PROBLEM:
Scan the material below for the string "July". Report every line that has it.

EXERCISE DATA:
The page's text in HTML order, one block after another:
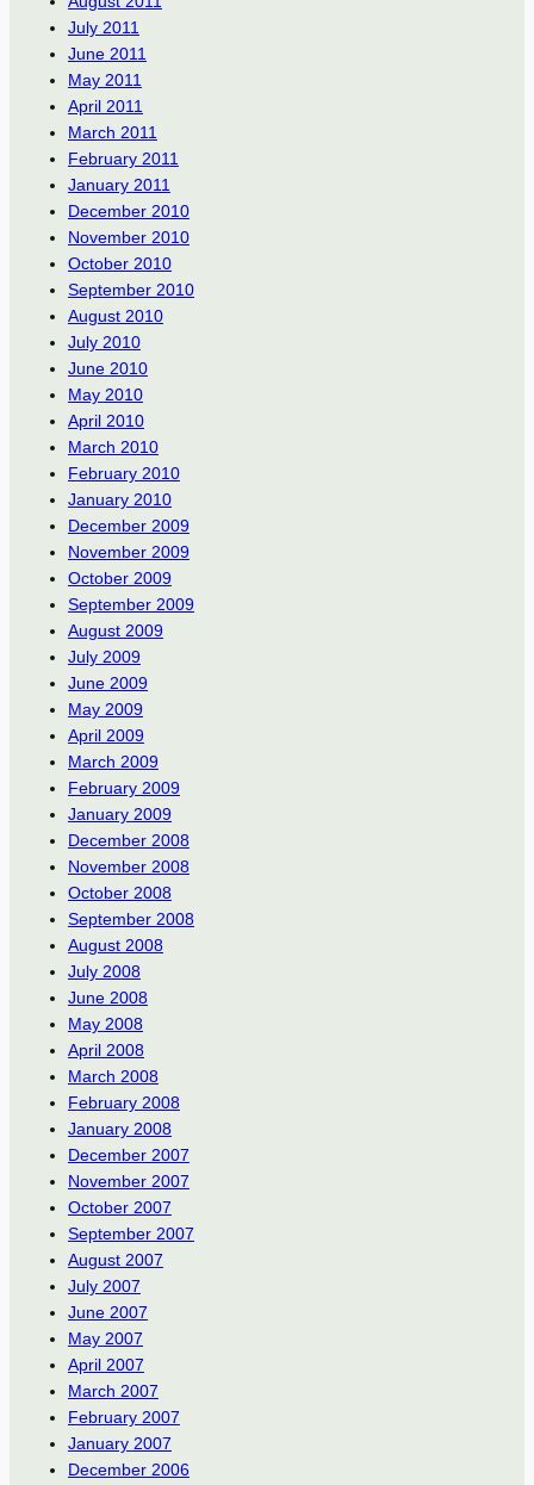
July 2011
June 2011
May 2011
April 2011
March 2011
February 2011
January 2011
December 2010
November 2010
October 2010
September 2010
August 2010
July 2010
June 2010
May 2010
April 2010
March 2010
February 2010
January 2010
December 2009
November 2009
October 2009
September 2009
August 2009
July 2009
June 2009
May 2009
April 2009
March 2009
February 2009
January 2009
December 2008
November 2008
October 2008
September 2008
August 2008
July 2008
June 2008
May 2008
April 2008
March 2008
February 2008
January 2008
December 2007
November 2007
October 2007
September 2007
August 2007
July 2007
June 2007
May 2007
April 2007
March 2007
February 2007
January 2007
December 2006

ANSWER TO THIS EXERCISE:
July 2011
July 2010
July 2009
July 2008
July 2007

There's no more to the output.